Task —
Each record needs to be retyped exactly, though its pictures should not appear.

(Entries taken from a collection)
:::

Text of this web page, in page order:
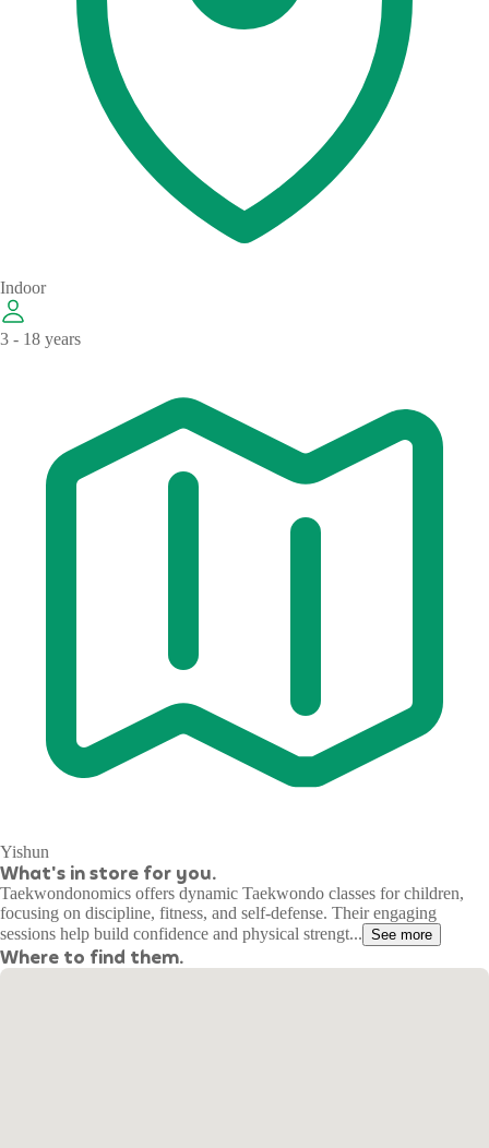
Indoor
3 - 18 years
Yishun
What's in store for you.
Taekwondonomics offers dynamic Taekwondo classes for children,
focusing on discipline, fitness, and self-defense. Their engaging
sessions help build confidence and physical strengt... See more
Where to find them.
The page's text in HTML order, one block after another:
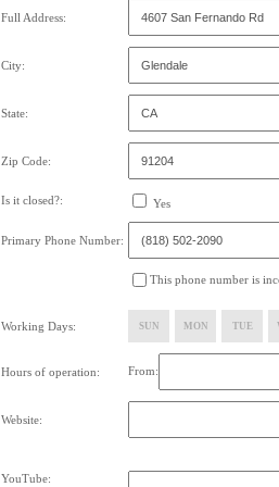
Full Address:
City:
State:
Zip Code:
Is it closed?: Yes
Primary Phone Number:
This phone number is
Working Days: SUN MON TUE
Hours of operation: From:
Website:
YouTube:
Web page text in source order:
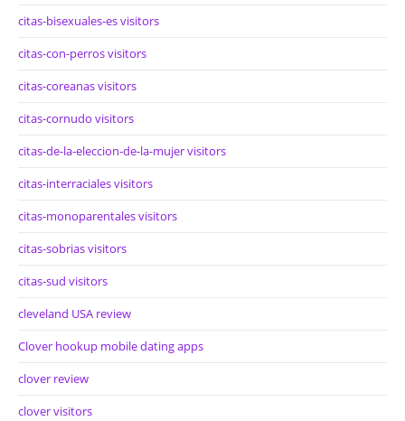
citas-bisexuales-es visitors
citas-con-perros visitors
citas-coreanas visitors
citas-cornudo visitors
citas-de-la-eleccion-de-la-mujer visitors
citas-interraciales visitors
citas-monoparentales visitors
citas-sobrias visitors
citas-sud visitors
cleveland USA review
Clover hookup mobile dating apps
clover review
clover visitors
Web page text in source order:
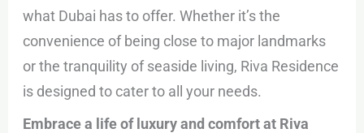
what Dubai has to offer. Whether it’s the
convenience of being close to major landmarks
or the tranquility of seaside living, Riva Residence
is designed to cater to all your needs.
Embrace a life of luxury and comfort at Riva
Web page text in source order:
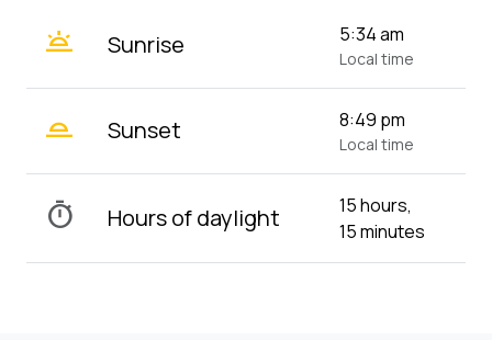
wb_twilight Sunrise 5:34 am
Local time
wb_twilight_2 Sunset 8:49 pm
Local time
timer Hours of daylight
15 hours,
15 minutes
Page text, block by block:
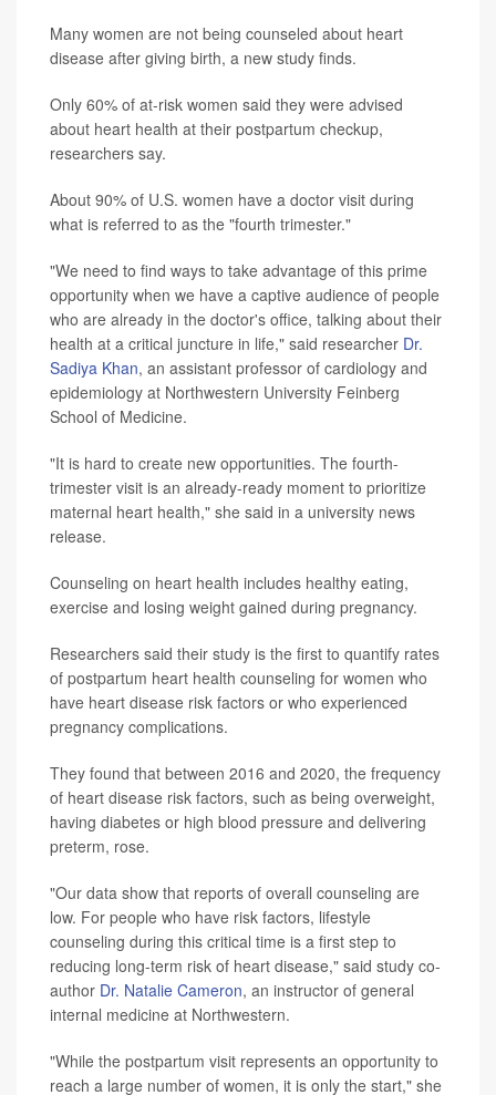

:::

Reply to the exercise —
Text of this web page, in page order:
Indoor
3 - 18 years
Yishun
What's in store for you.
Taekwondonomics offers dynamic Taekwondo classes for children,
focusing on discipline, fitness, and self-defense. Their engaging
sessions help build confidence and physical strengt... See more
Where to find them.
The page's text in HTML order, one block after another:
Full Address:
City:
State:
Zip Code:
Is it closed?: Yes
Primary Phone Number:
This phone number is
Working Days: SUN MON TUE
Hours of operation: From:
Website:
YouTube:
Web page text in source order:
citas-bisexuales-es visitors
citas-con-perros visitors
citas-coreanas visitors
citas-cornudo visitors
citas-de-la-eleccion-de-la-mujer visitors
citas-interraciales visitors
citas-monoparentales visitors
citas-sobrias visitors
citas-sud visitors
cleveland USA review
Clover hookup mobile dating apps
clover review
clover visitors
Web page text in source order:
what Dubai has to offer. Whether it’s the
convenience of being close to major landmarks
or the tranquility of seaside living, Riva Residence
is designed to cater to all your needs.
Embrace a life of luxury and comfort at Riva
Web page text in source order:
wb_twilight Sunrise 5:34 am
Local time
wb_twilight_2 Sunset 8:49 pm
Local time
timer Hours of daylight
15 hours,
15 minutes
Page text, block by block:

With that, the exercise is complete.